Governos nacionais adotam abordagens variadas: alguns propõem melhorias nos requisitos de reporte de transações de criptomoedas, outros defendem maior privacidade. O equilíbrio entre transparência e segurança pessoal ainda não foi resolvido.
Há avanços promissores na cooperação internacional. A Europol criou recentemente uma equipe especializada em crimes de criptomoedas, coordenando investigações transfronteiriças. Desenvolveu programas de treinamento para agências parceiras, focados em crimes físicos relacionados a ativos digitais. Plataformas maiores também colaboram cada vez mais com autoridades, fornecendo análises de transações e apoio na identificação de padrões suspeitos.
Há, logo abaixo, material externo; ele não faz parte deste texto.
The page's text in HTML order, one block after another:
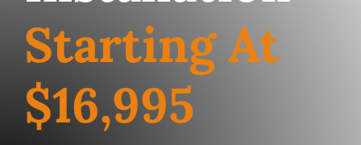
Electrical Services
Starting At
$16,995

Confiança abalada: impactos psicológicos e sociais na adoção de criptomoedas
Para além das perdas financeiras diretas, os ataques de wrench criam barreiras psicológicas que dificultam a adoção de criptomoedas. Investidores potenciais veem o setor como desorganizado e excessivamente perigoso. As ameaças de violência física aumentam as preocupações com a segurança dos ativos em geral. Essa percepção afeta especialmente os esforços de adoção ampla.
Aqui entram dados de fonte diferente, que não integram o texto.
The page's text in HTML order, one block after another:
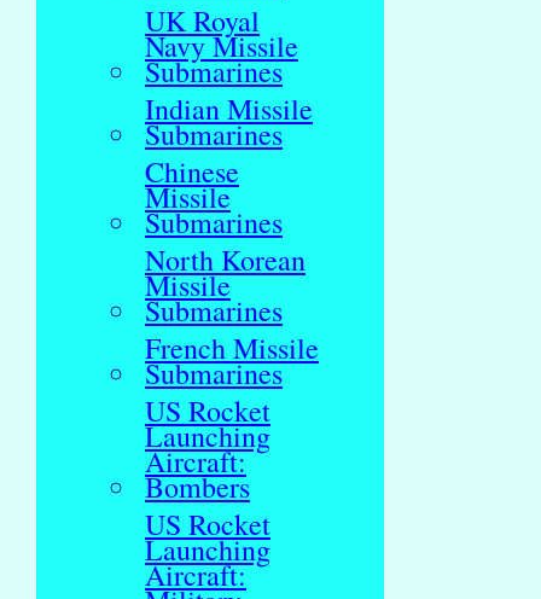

Investidores institucionais demonstram maior cautela quanto à segurança de seus ativos digitais. Alguns atuais proprietários reduzem sua exposição. Muitos preferem retornar aos sistemas financeiros tradicionais, considerados mais seguros.
A resposta comunitária deve incluir dimensões práticas e psicológicas. Redes de apoio a vítimas oferecem suporte emocional e orientações práticas. Especialistas em segurança focam na gestão de riscos, promovendo uma cultura de segurança como estilo de vida. Essa abordagem ajuda a normalizar comportamentos preventivos, sem criar um clima de medo excessivo.
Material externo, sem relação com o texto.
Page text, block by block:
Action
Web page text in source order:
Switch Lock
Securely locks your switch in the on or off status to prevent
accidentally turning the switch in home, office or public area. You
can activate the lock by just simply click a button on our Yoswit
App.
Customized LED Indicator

No final, a indústria deve equilibrar inovação com proteção do usuário. O crescimento sustentável exige uma abordagem abrangente de segurança — técnica, física e psicológica.
Conclusão: mensagem de alerta e esperança
O aumento de 75% nos ataques de wrench em 2025 marca um ponto de virada na segurança das criptomoedas. As perdas por esses ataques violentos ultrapassaram 40 milhões de dólares em um único ano. A Europa, especialmente a França, foi alvo de forma desproporcional, indicando fragilidades na consciência coletiva de segurança.
Este padrão revela vulnerabilidades que vão muito além do digital. Uma proteção eficaz exige abordagens integradas que enfrentem ameaças físicas e digitais igualmente. Autoridades de aplicação da lei estão desenvolvendo respostas especializadas para esses crimes híbridos, enquanto a comunidade de criptomoedas aprimora suas práticas de segurança.
A crescente incidência de ataques de wrench evidencia os desafios reais na maturidade deste setor. Com o avanço da indústria, estruturas de segurança abrangentes tornam-se essenciais. Essas estruturas devem proteger ativos de forma eficaz, preservando a capacidade de inovar que caracteriza as criptomoedas.
Perguntas frequentes
P: O que exatamente é um “ataque de wrench”?
R: Um ataque de wrench envolve o uso de violência física ou ameaças para roubar chaves de criptografia ou frases de recuperação de vítimas, representando uma combinação perigosa de crimes físicos e roubo digital.
P: Por que esses ataques estão crescendo tanto?
R: Porque exigem pouco conhecimento técnico, oferecem altas taxas de sucesso e exploram a lacuna entre defesas digitais avançadas e vulnerabilidades físicas dos detentores de criptomoedas.
P: Quais países são mais afetados?
R: A França lidera com 19 casos confirmados, seguida por outros países europeus e um número menor nos EUA e mercados asiáticos.
P: Como se proteger desses ataques?
R: Proteções eficazes incluem privacidade rigorosa na posse de ativos, reforço da segurança doméstica, procedimentos de emergência específicos e uso de carteiras de armazenamento forçado com valores limitados.
P: As carteiras frias protegem contra ataques de wrench?
R: As carteiras frias oferecem excelente segurança digital, mas não protegem contra coerção física — podem forçar vítimas a revelar chaves sob ameaça.